- What is needed: Data follows below. Repeat exactly the lines between the line holding "About Paramount" and the line holding "So let's start writing", inclusive, and nothing more; drop pictures.

- Records:
★ ★ ★ ★ ★

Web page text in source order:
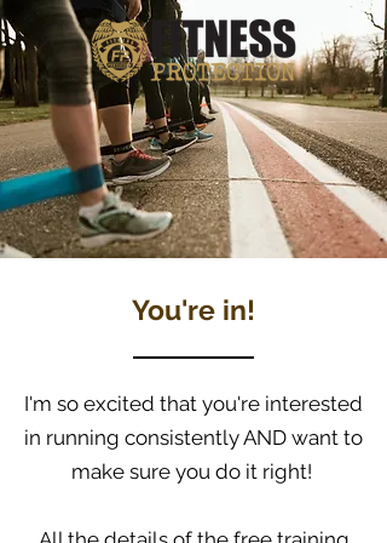
You're in!
I'm so excited that you're interested
in running consistently AND want to
make sure you do it right!
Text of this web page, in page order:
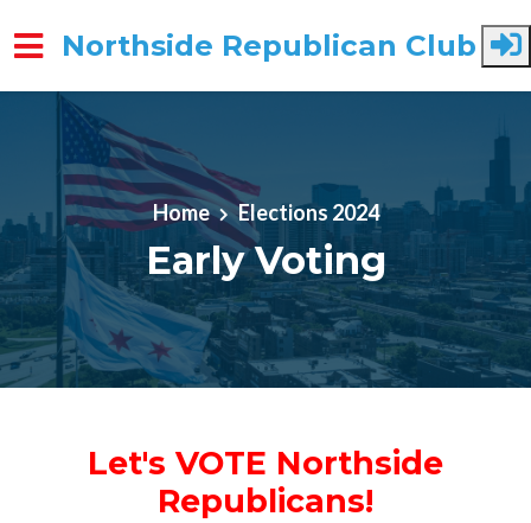
Skip to main content
Northside Republican Club
Home Elections 2024
Early Voting
Let's VOTE Northside
Republicans!
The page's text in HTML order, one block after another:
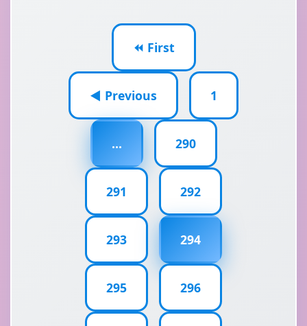
⏪ First
◀ Previous 1
... 290
291 292
293 294
295 296
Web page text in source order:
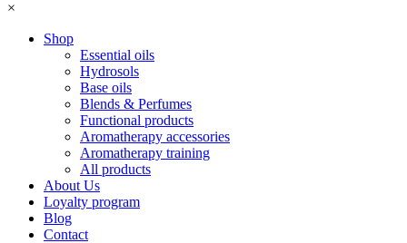
×
Shop
Essential oils
Hydrosols
Base oils
Blends & Perfumes
Functional products
Aromatherapy accessories
Aromatherapy training
All products
About Us
Loyalty program
Blog
Contact
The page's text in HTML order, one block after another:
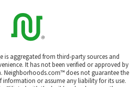
is aggregated from third-party sources and
It has not been verified or approved by
Neighborhoods.com™ does not guarantee the
information or assume any liability for its use.
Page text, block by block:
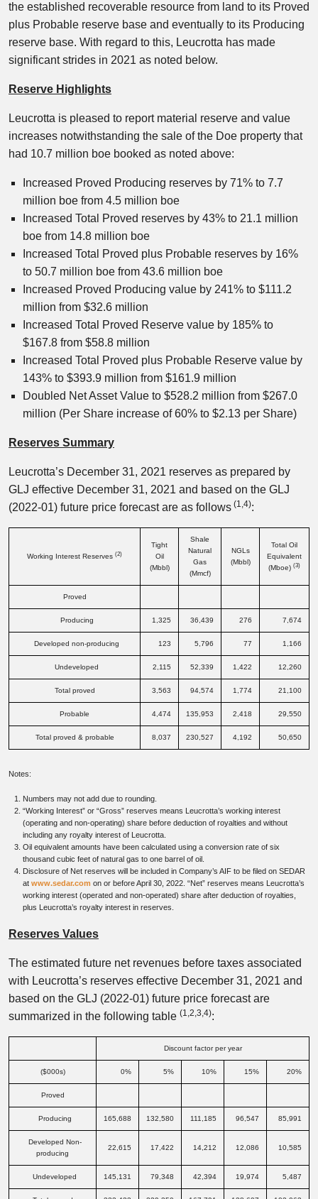
the established recoverable resource from land to its Proved
plus Probable reserve base and eventually to its Producing
reserve base. With regard to this, Leucrotta has made
significant strides in 2021 as noted below.
Reserve Highlights
Leucrotta is pleased to report material reserve and value
increases notwithstanding the sale of the Doe property that
had 10.7 million boe booked as noted above:
Increased Proved Producing reserves by 71% to 7.7
million boe from 4.5 million boe
Increased Total Proved reserves by 43% to 21.1 million
boe from 14.8 million boe
Increased Total Proved plus Probable reserves by 16%
to 50.7 million boe from 43.6 million boe
Increased Proved Producing value by 241% to $111.2
million from $32.6 million
Increased Total Proved Reserve value by 185% to
$167.8 from $58.8 million
Increased Total Proved plus Probable Reserve value by
143% to $393.9 million from $161.9 million
Doubled Net Asset Value to $528.2 million from $267.0
million (Per Share increase of 60% to $2.13 per Share)
Reserves Summary
Leucrotta’s December 31, 2021 reserves as prepared by
GLJ effective December 31, 2021 and based on the GLJ
(2022-01) future price forecast are as follows (1,4):
Working Interest Reserves (2)
Tight
Oil
(Mbbl)
Shale
Natural
Gas
(Mmcf)
NGLs
(Mbbl)
Total Oil
Equivalent
(Mboe) (3)
Proved
Producing 1,325 36,439 276 7,674
Developed non-producing 123 5,796 77 1,166
Undeveloped 2,115 52,339 1,422 12,260
Total proved 3,563 94,574 1,774 21,100
Probable 4,474 135,953 2,418 29,550
Total proved & probable 8,037 230,527 4,192 50,650
Notes:
Numbers may not add due to rounding.
“Working Interest” or “Gross” reserves means Leucrotta’s working interest
(operating and non-operating) share before deduction of royalties and without
including any royalty interest of Leucrotta.
Oil equivalent amounts have been calculated using a conversion rate of six
thousand cubic feet of natural gas to one barrel of oil.
Disclosure of Net reserves will be included in Company’s AIF to be filed on SEDAR
at www.sedar.com on or before April 30, 2022. “Net” reserves means Leucrotta’s
working interest (operated and non-operated) share after deduction of royalties,
plus Leucrotta’s royalty interest in reserves.
Reserves Values
The estimated future net revenues before taxes associated
with Leucrotta’s reserves effective December 31, 2021 and
based on the GLJ (2022-01) future price forecast are
summarized in the following table (1,2,3,4):
Discount factor per year
($000s) 0% 5% 10% 15% 20%
Proved
Producing 165,688 132,580 111,185 96,547 85,991
Developed Non-
producing
22,615 17,422 14,212 12,086 10,585
Undeveloped 145,131 79,348 42,394 19,974 5,487
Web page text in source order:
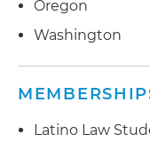
Oregon
Washington
Latino Law
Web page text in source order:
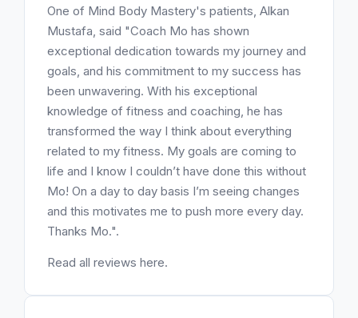
One of Mind Body Mastery's patients, Alkan
Mustafa, said "Coach Mo has shown
exceptional dedication towards my journey and
goals, and his commitment to my success has
been unwavering. With his exceptional
knowledge of fitness and coaching, he has
transformed the way I think about everything
related to my fitness. My goals are coming to
life and I know I couldn’t have done this without
Mo! On a day to day basis I’m seeing changes
and this motivates me to push more every day.
Thanks Mo.".
Read all reviews here.
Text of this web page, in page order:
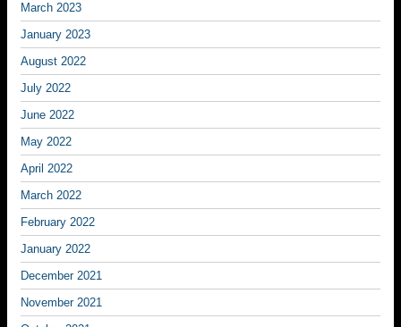
March 2023
January 2023
August 2022
July 2022
June 2022
May 2022
April 2022
March 2022
February 2022
January 2022
December 2021
November 2021
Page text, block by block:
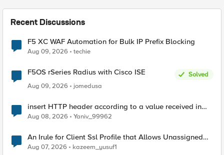
Recent Discussions
F5 XC WAF Automation for Bulk IP Prefix Blocking
Aug 09, 2026 techie
F5OS rSeries Radius with Cisco ISE
Solved
Aug 09, 2026
jomedusa
insert HTTP header according to a value received in
Radius accounting
Aug 08, 2026 Yaniv_99962
An Irule for Client Ssl Profile that Allows Unassigned
TLS Extension Values (17516)
Aug 07, 2026 kazeem_yusuf1
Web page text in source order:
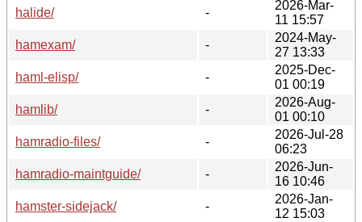
halide/
-
2026-Mar-
11 15:57
hamexam/
-
2024-May-
27 13:33
haml-elisp/
-
2025-Dec-
01 00:19
hamlib/
-
2026-Aug-
01 00:10
hamradio-files/
-
2026-Jul-28
06:23
hamradio-maintguide/
-
2026-Jun-
16 10:46
hamster-sidejack/
-
2026-Jan-
12 15:03
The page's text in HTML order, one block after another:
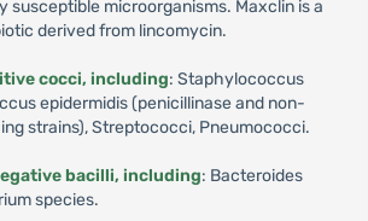
susceptible microorganisms. Maxclin is a
derived from lincomycin.
cocci, including: Staphylococcus
epidermidis (penicillinase and non-
strains), Streptococci, Pneumococci.
bacilli, including: Bacteroides
species.
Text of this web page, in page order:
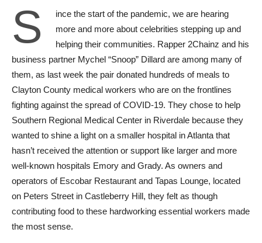
S
ince the start of the pandemic, we are hearing
more and more about celebrities stepping up and
helping their communities. Rapper 2Chainz and his
business partner Mychel “Snoop” Dillard are among many of
them, as last week the pair donated hundreds of meals to
Clayton County medical workers who are on the frontlines
fighting against the spread of COVID-19. They chose to help
Southern Regional Medical Center in Riverdale because they
wanted to shine a light on a smaller hospital in Atlanta that
hasn’t received the attention or support like larger and more
well-known hospitals Emory and Grady. As owners and
operators of Escobar Restaurant and Tapas Lounge, located
on Peters Street in Castleberry Hill, they felt as though
contributing food to these hardworking essential workers made
the most sense.
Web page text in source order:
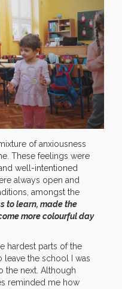
of anxiousness
These feelings were
well-intentioned
always open and
amongst the
to learn, made the
more colourful day
hardest parts of the
leave the school I was
the next. Although
reminded me how
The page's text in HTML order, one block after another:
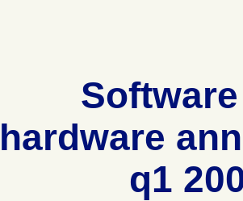
hardware
q1
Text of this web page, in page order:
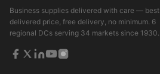
Business supplies delivered with care — best
delivered price, free delivery, no minimum. 6
regional DCs serving 34 markets since 1930.
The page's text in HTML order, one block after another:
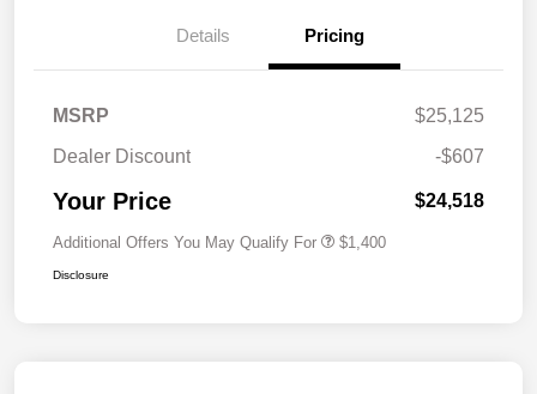
Details Pricing
MSRP
$25,125
Dealer Discount
-$607
Your Price $24,518
Additional Offers You May Qualify For $1,400
Disclosure
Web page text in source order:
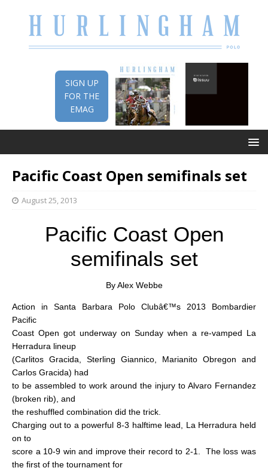
SIGN UP
FOR THE
EMAG
Pacific Coast Open semifinals set
August 25, 2013
Pacific Coast Open
semifinals set
By Alex Webbe
Action in Santa Barbara Polo Clubâ€™s 2013 Bombardier
Pacific
Coast Open got underway on Sunday when a re-vamped La
Herradura lineup
(Carlitos Gracida, Sterling Giannico, Marianito Obregon and
Carlos Gracida) had
to be assembled to work around the injury to Alvaro Fernandez
(broken rib), and
the reshuffled combination did the trick.
Charging out to a powerful 8-3 halftime lead, La Herradura held
on to
score a 10-9 win and improve their record to 2-1.
The loss was
the first of the tournament for
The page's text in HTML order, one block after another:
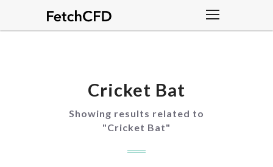
Cricket Bat
Showing results related to
"Cricket Bat"
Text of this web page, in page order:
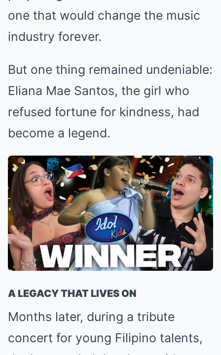
one that would change the music
industry forever.
But one thing remained undeniable:
Eliana Mae Santos, the girl who
refused fortune for kindness, had
become a legend.
A LEGACY THAT LIVES ON
Months later, during a tribute
concert for young Filipino talents,
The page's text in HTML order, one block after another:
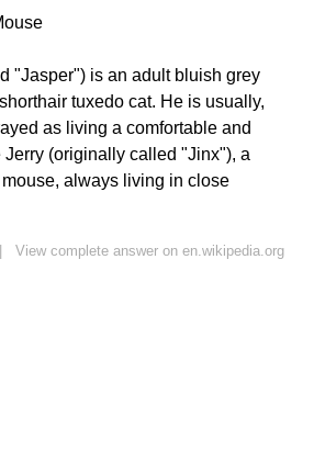
"Jasper") is an adult bluish grey
tuxedo cat. He is usually,
as living a comfortable and
(originally called "Jinx"), a
always living in close
View complete answer on en.wikipedia.org
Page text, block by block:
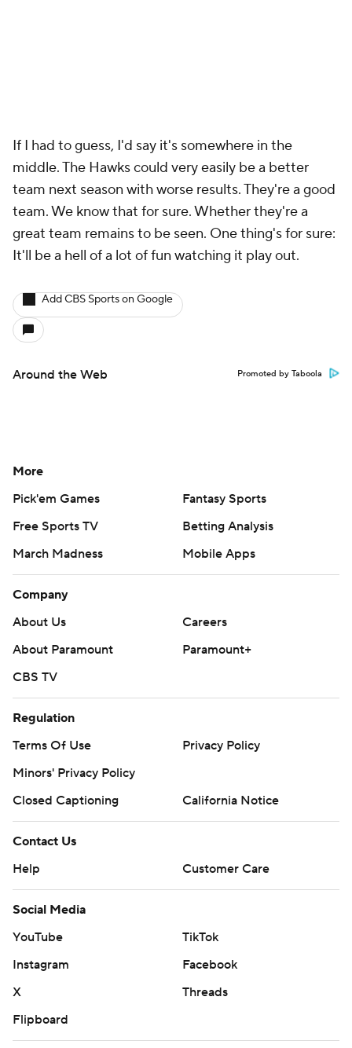
If I had to guess, I'd say it's somewhere in the
middle. The Hawks could very easily be a better
team next season with worse results. They're a good
team. We know that for sure. Whether they're a
great team remains to be seen. One thing's for sure:
It'll be a hell of a lot of fun watching it play out.
Add CBS Sports on Google
Around the Web Promoted by Taboola
More
Pick'em Games
Fantasy Sports
Free Sports TV
Betting Analysis
March Madness
Mobile Apps
Company
About Us
Careers
About Paramount
Paramount+
CBS TV
Regulation
Terms Of Use
Privacy Policy
Minors' Privacy Policy
Closed Captioning
California Notice
Contact Us
Help
Customer Care
Social Media
YouTube
TikTok
Instagram
Facebook
X
Threads
Flipboard
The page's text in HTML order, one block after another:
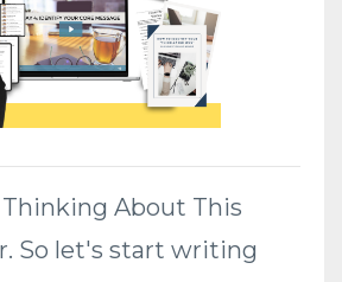
About This
So let's start writing
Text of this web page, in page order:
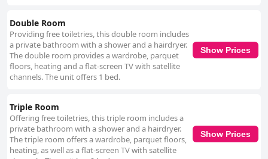
service receives mixed reviews with some guests experiencing
connectivity issues, the overall sentiment towards the accommodation
remains positive. The comfortable beds, despite a few reports of
firmness and noise, contribute to a pleasant rest, complemented by the
clean and modern room decor. Gasthof Metzgerei Linsmeier is also noted
for its pet-friendly environment, making it a popular choice among
Gasthof Metzgerei Linsmeier offers a convenient, clean and welcoming
stay with excellent food and friendly service, making it a highly
recommended choice for travelers and pet owners alike.
Double Room
Providing free toiletries, this double room includes
a private bathroom with a shower and a hairdryer.
The double room provides a wardrobe, parquet
floors, heating and a flat-screen TV with satellite
channels. The unit offers 1 bed.
Show Prices
Triple Room
Offering free toiletries, this triple room includes a
private bathroom with a shower and a hairdryer.
The triple room offers a wardrobe, parquet floors,
heating, as well as a flat-screen TV with satellite
Show Prices
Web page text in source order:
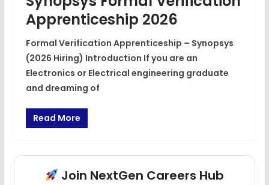
Apprenticeship 2026
Formal Verification Apprenticeship – Synopsys
(2026 Hiring) Introduction If you are an
Electronics or Electrical engineering graduate
and dreaming of
Read More
Join NextGen Careers Hub

★ ★ ★ ★ ★

- Reply to the task:
About Paramount
Paramount+
CBS TV
Regulation
Terms Of Use
Privacy Policy
Minors' Privacy Policy
Closed Captioning
California Notice
Contact Us
Help
Customer Care
Social Media
YouTube
TikTok
Instagram
Facebook
X
Threads
Flipboard
The page's text in HTML order, one block after another:
About This
So let's start writing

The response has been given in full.